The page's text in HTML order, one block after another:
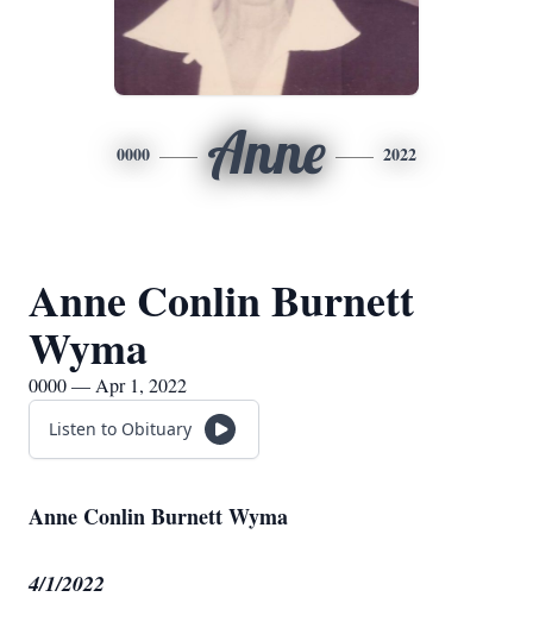
0000 Anne 2022
Anne Conlin Burnett
Wyma
0000 — Apr 1, 2022
Listen to Obituary
Anne Conlin Burnett Wyma
4/1/2022
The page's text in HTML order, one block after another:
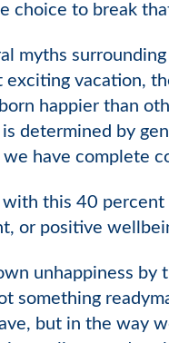
choice to break
myths
exciting vacation,
happier than
is determined by
have complete
this 40 percent
or positive
unhappiness by
something
but in the way
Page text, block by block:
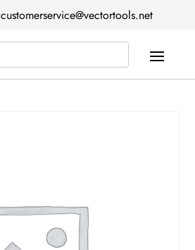
customerservice@vectortools.net
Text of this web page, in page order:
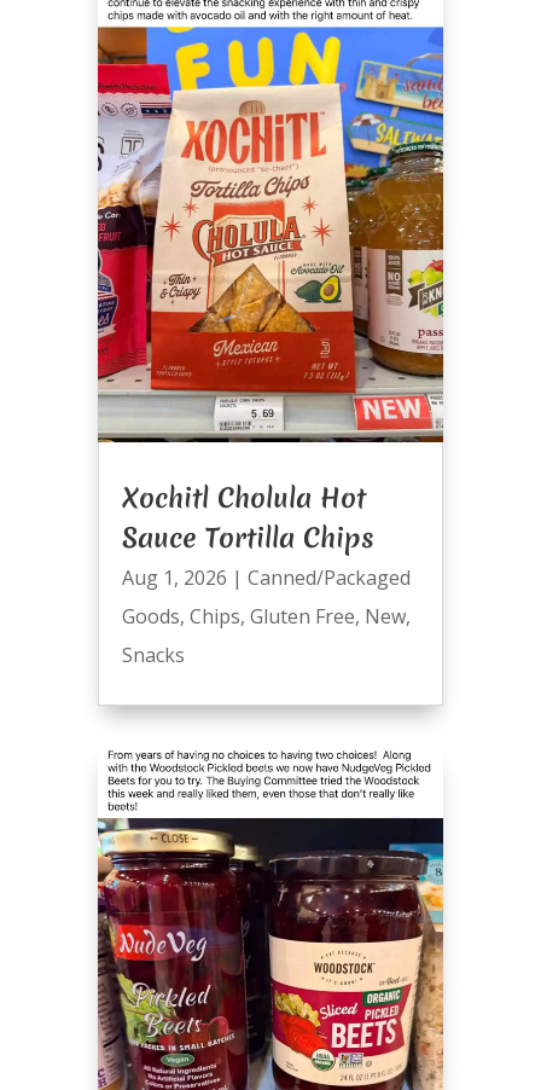
Xochitl Cholula Hot
Sauce Tortilla Chips
Aug 1, 2026 | Canned/Packaged
Goods, Chips, Gluten Free, New,
Snacks
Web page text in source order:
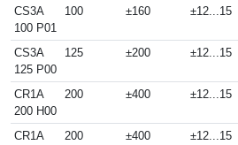
CS3A
100 P01
100 ±160 ±12...15
CS3A
125 P00
125 ±200 ±12...15
CR1A
200 H00
200 ±400 ±12...15
CR1A
200 ±400 ±12...15
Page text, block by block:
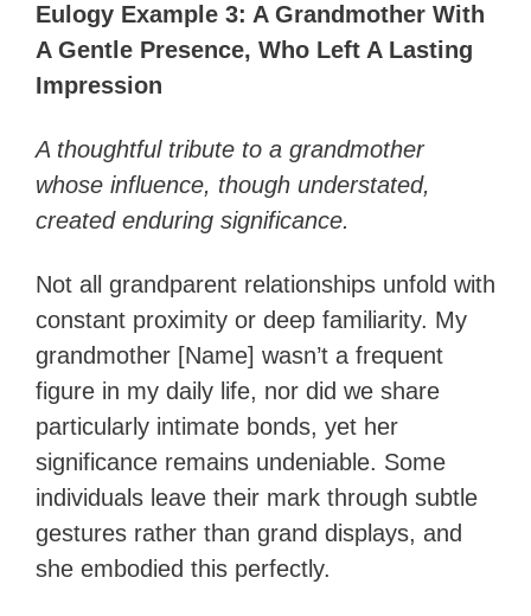
Eulogy Example 3: A Grandmother With
A Gentle Presence, Who Left A Lasting
Impression
A thoughtful tribute to a grandmother
whose influence, though understated,
created enduring significance.
Not all grandparent relationships unfold with
constant proximity or deep familiarity. My
grandmother [Name] wasn’t a frequent
figure in my daily life, nor did we share
particularly intimate bonds, yet her
significance remains undeniable. Some
individuals leave their mark through subtle
gestures rather than grand displays, and
she embodied this perfectly.

- [Action item]:
Restate every line above word for word. Do not carry over the images.

- [Task solution]:
The page's text in HTML order, one block after another:
0000 Anne 2022
Anne Conlin Burnett
Wyma
0000 — Apr 1, 2022
Listen to Obituary
Anne Conlin Burnett Wyma
4/1/2022
The page's text in HTML order, one block after another:
choice to break
myths
exciting vacation,
happier than
is determined by
have complete
this 40 percent
or positive
unhappiness by
something
but in the way
Page text, block by block:
customerservice@vectortools.net
Text of this web page, in page order:
Xochitl Cholula Hot
Sauce Tortilla Chips
Aug 1, 2026 | Canned/Packaged
Goods, Chips, Gluten Free, New,
Snacks
Web page text in source order:
CS3A
100 P01
100 ±160 ±12...15
CS3A
125 P00
125 ±200 ±12...15
CR1A
200 H00
200 ±400 ±12...15
CR1A
200 ±400 ±12...15
Page text, block by block:
Eulogy Example 3: A Grandmother With
A Gentle Presence, Who Left A Lasting
Impression
A thoughtful tribute to a grandmother
whose influence, though understated,
created enduring significance.
Not all grandparent relationships unfold with
constant proximity or deep familiarity. My
grandmother [Name] wasn’t a frequent
figure in my daily life, nor did we share
particularly intimate bonds, yet her
significance remains undeniable. Some
individuals leave their mark through subtle
gestures rather than grand displays, and
she embodied this perfectly.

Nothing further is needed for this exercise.